What is needed -
Your task is to copy the records that follow exactly, minus any images.
-------------------------
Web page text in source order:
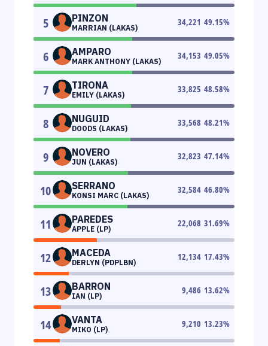
5 PINZON
MARRIAN (LAKAS)
34,221 49.15%
6 AMPARO
MARK ANTHONY (LAKAS)
34,153 49.05%
7 TIRONA
EMILY (LAKAS)
33,825 48.58%
8 NUGUID
DOODS (LAKAS)
33,568 48.21%
9 NOVERO
JUN (LAKAS)
32,823 47.14%
10 SERRANO
KONSI MARC (LAKAS)
32,584 46.80%
11 PAREDES
APPLE (LP)
22,068 31.69%
12 MACEDA
DERLYN (PDPLBN)
12,134 17.43%
13 BARRON
IAN (LP)
9,486 13.62%
14 VANTA
MIKO (LP)
9,210 13.23%
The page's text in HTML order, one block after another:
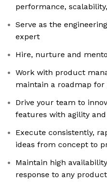
performance,
Serve as the
expert
Hire, nurture and
Work with product
maintain a roadmap for
Drive your team to
features with agility
Execute consistently,
ideas from concept to
Maintain high
response to any
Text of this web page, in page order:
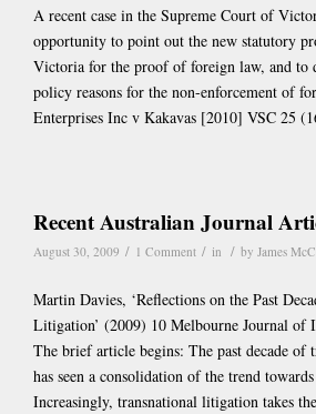
A recent case in the Supreme Court of
opportunity to point out the new statutory
Victoria for the proof of foreign law, and to
policy reasons for the non-enforcement of
Enterprises Inc v Kakavas [2010] VSC 25
Recent Australian Journal
August 30, 2009 / 1 Comment / in / by James
Martin Davies, ‘Reflections on the Past
Litigation’ (2009) 10 Melbourne Journal of
The brief article begins: The past decade of
has seen a consolidation of the trend
Increasingly, transnational litigation takes
-------------------------
Response area -
Web page text in source order:
5 PINZON
MARRIAN (LAKAS)
34,221 49.15%
6 AMPARO
MARK ANTHONY (LAKAS)
34,153 49.05%
7 TIRONA
EMILY (LAKAS)
33,825 48.58%
8 NUGUID
DOODS (LAKAS)
33,568 48.21%
9 NOVERO
JUN (LAKAS)
32,823 47.14%
10 SERRANO
KONSI MARC (LAKAS)
32,584 46.80%
11 PAREDES
APPLE (LP)
22,068 31.69%
12 MACEDA
DERLYN (PDPLBN)
12,134 17.43%
13 BARRON
IAN (LP)
9,486 13.62%
14 VANTA
MIKO (LP)
9,210 13.23%
The page's text in HTML order, one block after another:
performance,
Serve as the
expert
Hire, nurture and
Work with product
maintain a roadmap for
Drive your team to
features with agility
Execute consistently,
ideas from concept to
Maintain high
response to any
Text of this web page, in page order:
A recent case in the Supreme Court of
opportunity to point out the new statutory
Victoria for the proof of foreign law, and to
policy reasons for the non-enforcement of
Enterprises Inc v Kakavas [2010] VSC 25
Recent Australian Journal
August 30, 2009 / 1 Comment / in / by James
Martin Davies, ‘Reflections on the Past
Litigation’ (2009) 10 Melbourne Journal of
The brief article begins: The past decade of
has seen a consolidation of the trend
Increasingly, transnational litigation takes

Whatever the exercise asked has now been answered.